[Recorded data]
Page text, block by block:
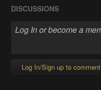
DISCUSSIONS
Log In/Sign up to comment
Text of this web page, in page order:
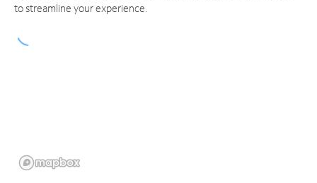
to streamline your experience.
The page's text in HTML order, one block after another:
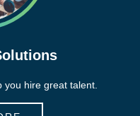
you hire great talent.
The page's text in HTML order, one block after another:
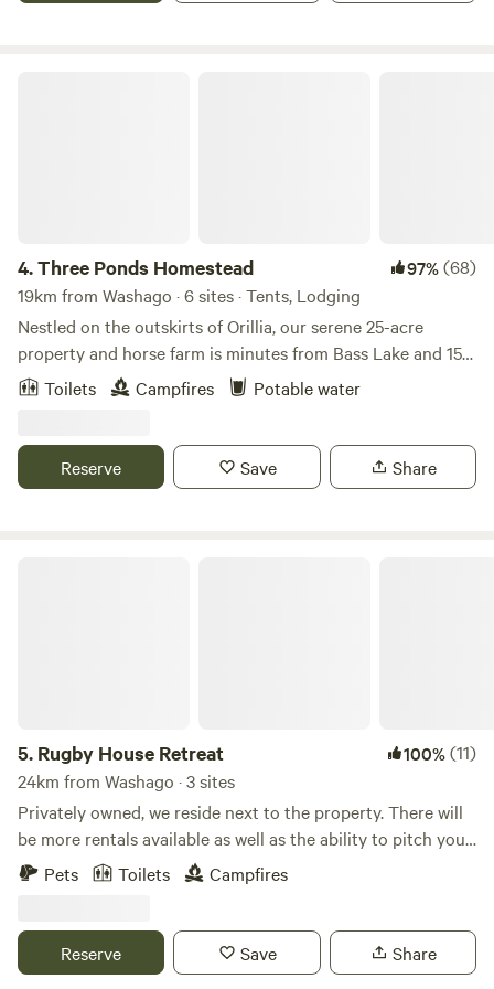
4.Three Ponds Homestead 97%(68)
19km from Washago · 6 sites · Tents, Lodging
Nestled on the outskirts of Orillia, our serene 25-acre
property and horse farm is minutes from Bass Lake and 15
minutes from local marinas. Our hidden gem homestead is
the perfect place to disconnect. Trails to walk/hike, fields
or stall horse board for our equine friends. You'll love the
tranquility here. Follow us on IG at "Three.Ponds" for more
Toilets Campfires Potable water
Reserve Save Share
5. Rugby House Retreat 100%(11)
24km from Washago · 3 sites
Privately owned, we reside next to the property. There will
be more rentals available as well as the ability to pitch your
own tent on the small island in our pond as well as wooded
amenities but the luxury of a rural setting. Currently we
have The Poor House and The Glade to offer. We also are
Pets Toilets Campfires
Reserve Save Share
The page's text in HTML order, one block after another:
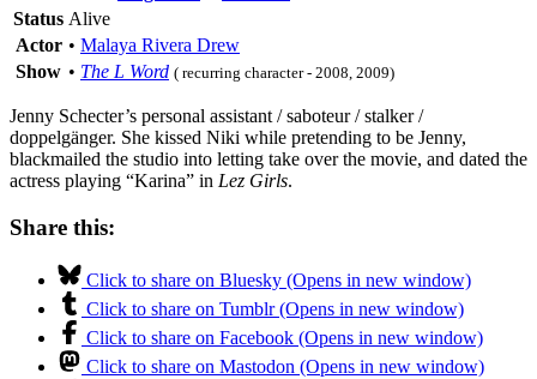
Status Alive
Actor • Malaya Rivera Drew
Show • The L Word ( recurring character - 2008, 2009)
Jenny Schecter’s personal assistant / saboteur / stalker /
doppelgänger. She kissed Niki while pretending to be Jenny,
blackmailed the studio into letting take over the movie, and dated the
actress playing “Karina” in Lez Girls.
Share this:
Click to share on Bluesky (Opens in new window)
Click to share on Tumblr (Opens in new window)
Click to share on Facebook (Opens in new window)
Click to share on Mastodon (Opens in new window)
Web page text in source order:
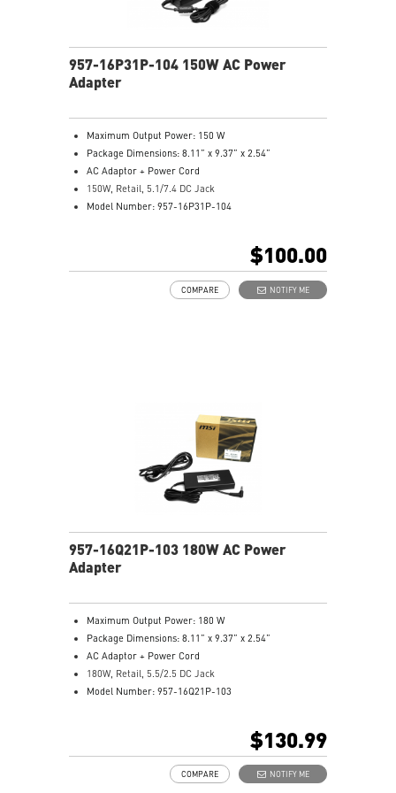
957-16P31P-104 150W AC Power
Adapter
Maximum Output Power: 150 W
Package Dimensions: 8.11” x 9.37” x 2.54”
AC Adaptor + Power Cord
150W, Retail, 5.1/7.4 DC Jack
Model Number: 957-16P31P-104
$100.00
NOTIFY ME
COMPARE
957-16Q21P-103 180W AC Power
Adapter
Maximum Output Power: 180 W
Package Dimensions: 8.11” x 9.37” x 2.54”
AC Adaptor + Power Cord
180W, Retail, 5.5/2.5 DC Jack
Model Number: 957-16Q21P-103
$130.99
NOTIFY ME
COMPARE
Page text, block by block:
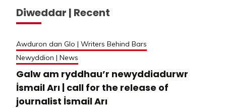
Diweddar | Recent
Awduron dan Glo | Writers Behind Bars
Newyddion | News
Galw am ryddhau’r newyddiadurwr
İsmail Arı | call for the release of
journalist İsmail Arı

Problem
Once the pictures are removed, reproduce the remaining entries above exactly.

Result for this exercise
Page text, block by block:
DISCUSSIONS
Log In/Sign up to comment
Text of this web page, in page order:
to streamline your experience.
The page's text in HTML order, one block after another:
you hire great talent.
The page's text in HTML order, one block after another:
4.Three Ponds Homestead 97%(68)
19km from Washago · 6 sites · Tents, Lodging
Nestled on the outskirts of Orillia, our serene 25-acre
property and horse farm is minutes from Bass Lake and 15
minutes from local marinas. Our hidden gem homestead is
the perfect place to disconnect. Trails to walk/hike, fields
or stall horse board for our equine friends. You'll love the
tranquility here. Follow us on IG at "Three.Ponds" for more
Toilets Campfires Potable water
Reserve Save Share
5. Rugby House Retreat 100%(11)
24km from Washago · 3 sites
Privately owned, we reside next to the property. There will
be more rentals available as well as the ability to pitch your
own tent on the small island in our pond as well as wooded
amenities but the luxury of a rural setting. Currently we
have The Poor House and The Glade to offer. We also are
Pets Toilets Campfires
Reserve Save Share
The page's text in HTML order, one block after another:
Status Alive
Actor • Malaya Rivera Drew
Show • The L Word ( recurring character - 2008, 2009)
Jenny Schecter’s personal assistant / saboteur / stalker /
doppelgänger. She kissed Niki while pretending to be Jenny,
blackmailed the studio into letting take over the movie, and dated the
actress playing “Karina” in Lez Girls.
Share this:
Click to share on Bluesky (Opens in new window)
Click to share on Tumblr (Opens in new window)
Click to share on Facebook (Opens in new window)
Click to share on Mastodon (Opens in new window)
Web page text in source order:
957-16P31P-104 150W AC Power
Adapter
Maximum Output Power: 150 W
Package Dimensions: 8.11” x 9.37” x 2.54”
AC Adaptor + Power Cord
150W, Retail, 5.1/7.4 DC Jack
Model Number: 957-16P31P-104
$100.00
NOTIFY ME
COMPARE
957-16Q21P-103 180W AC Power
Adapter
Maximum Output Power: 180 W
Package Dimensions: 8.11” x 9.37” x 2.54”
AC Adaptor + Power Cord
180W, Retail, 5.5/2.5 DC Jack
Model Number: 957-16Q21P-103
$130.99
NOTIFY ME
COMPARE
Page text, block by block:
Diweddar | Recent
Awduron dan Glo | Writers Behind Bars
Newyddion | News
Galw am ryddhau’r newyddiadurwr
İsmail Arı | call for the release of
journalist İsmail Arı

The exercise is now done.